#### TASK DESCRIPTION
Among the entries that follow, the required portion opens with the line containing "The raised rear" and closes with the line containing "coloured stickers to, this". Give that portion again exactly, and nothing else.

#### EXERCISE MATERIAL
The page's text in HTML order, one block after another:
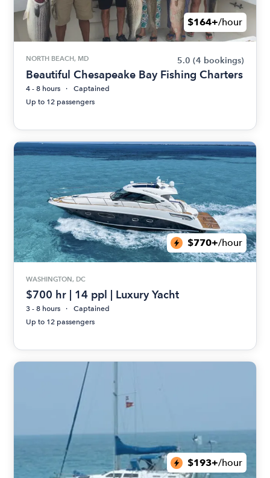
$164+/hour
NORTH BEACH, MD 5.0 (4 bookings)
Beautiful Chesapeake Bay Fishing Charters
4 - 8 hours
Captained
Up to 12 passengers
$770+/hour
WASHINGTON, DC
$700 hr | 14 ppl | Luxury Yacht
3 - 8 hours
Captained
Up to 12 passengers
$193+/hour
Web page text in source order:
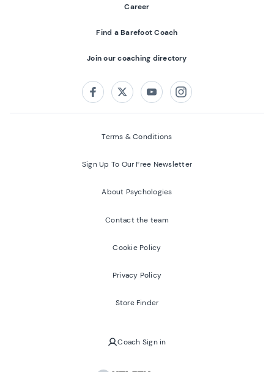
Career
Find a Barefoot Coach
Join our coaching directory
FacebookTwitterYoutubeInstagram
Terms & Conditions
Sign Up To Our Free Newsletter
About Psychologies
Contact the team
Cookie Policy
Privacy Policy
Store Finder
Coach Sign in
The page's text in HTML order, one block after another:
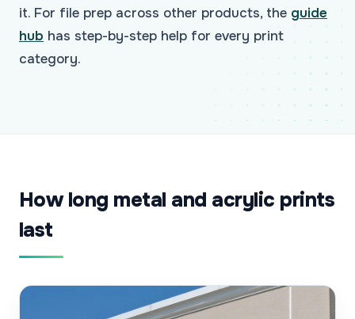
it. For file prep across other products, the guide
hub has step-by-step help for every print
category.
How long metal and acrylic prints
last
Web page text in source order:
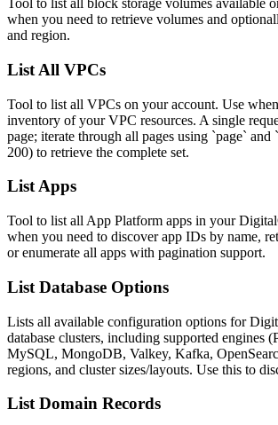
Tool to list all block storage volumes available
when you need to retrieve volumes and
and region.
List All VPCs
Tool to list all VPCs on your account. Use
inventory of your VPC resources. A single
page; iterate through all pages using `page` and
200) to retrieve the complete set.
List Apps
Tool to list all App Platform apps in your
when you need to discover app IDs by name,
or enumerate all apps with pagination support.
List Database Options
Lists all available configuration options for
database clusters, including supported engines
MySQL, MongoDB, Valkey, Kafka,
regions, and cluster sizes/layouts. Use this to
List Domain Records
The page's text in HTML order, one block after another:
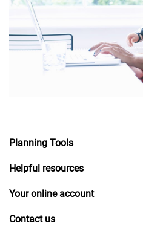
Planning Tools
Helpful resources
Your online account
Contact us
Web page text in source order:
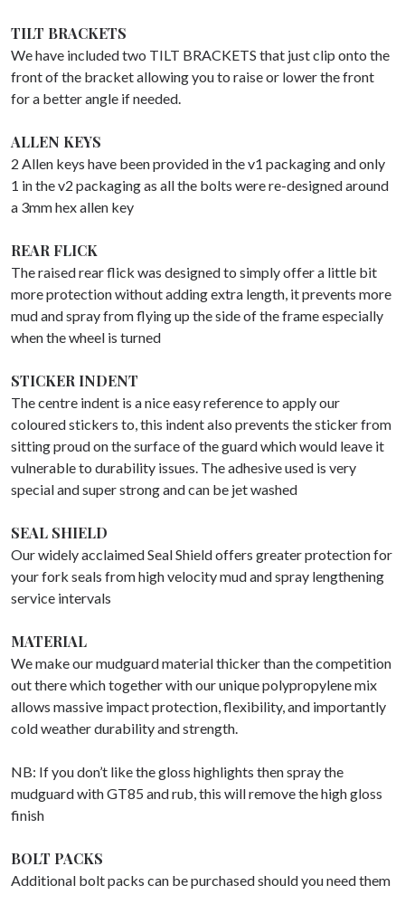
TILT BRACKETS
We have included two TILT BRACKETS that just clip onto the
front of the bracket allowing you to raise or lower the front
for a better angle if needed.
ALLEN KEYS
2 Allen keys have been provided in the v1 packaging and only
1 in the v2 packaging as all the bolts were re-designed around
a 3mm hex allen key
REAR FLICK
The raised rear flick was designed to simply offer a little bit
more protection without adding extra length, it prevents more
mud and spray from flying up the side of the frame especially
when the wheel is turned
STICKER INDENT
The centre indent is a nice easy reference to apply our
coloured stickers to, this indent also prevents the sticker from
sitting proud on the surface of the guard which would leave it
vulnerable to durability issues. The adhesive used is very
special and super strong and can be jet washed
SEAL SHIELD
Our widely acclaimed Seal Shield offers greater protection for
your fork seals from high velocity mud and spray lengthening
service intervals
MATERIAL
We make our mudguard material thicker than the competition
out there which together with our unique polypropylene mix
allows massive impact protection, flexibility, and importantly
cold weather durability and strength.
NB: If you don’t like the gloss highlights then spray the
mudguard with GT85 and rub, this will remove the high gloss
finish
BOLT PACKS
Additional bolt packs can be purchased should you need them

#### TASK RESULT
The raised rear flick was designed to simply offer a little bit
more protection without adding extra length, it prevents more
mud and spray from flying up the side of the frame especially
when the wheel is turned
STICKER INDENT
The centre indent is a nice easy reference to apply our
coloured stickers to, this indent also prevents the sticker from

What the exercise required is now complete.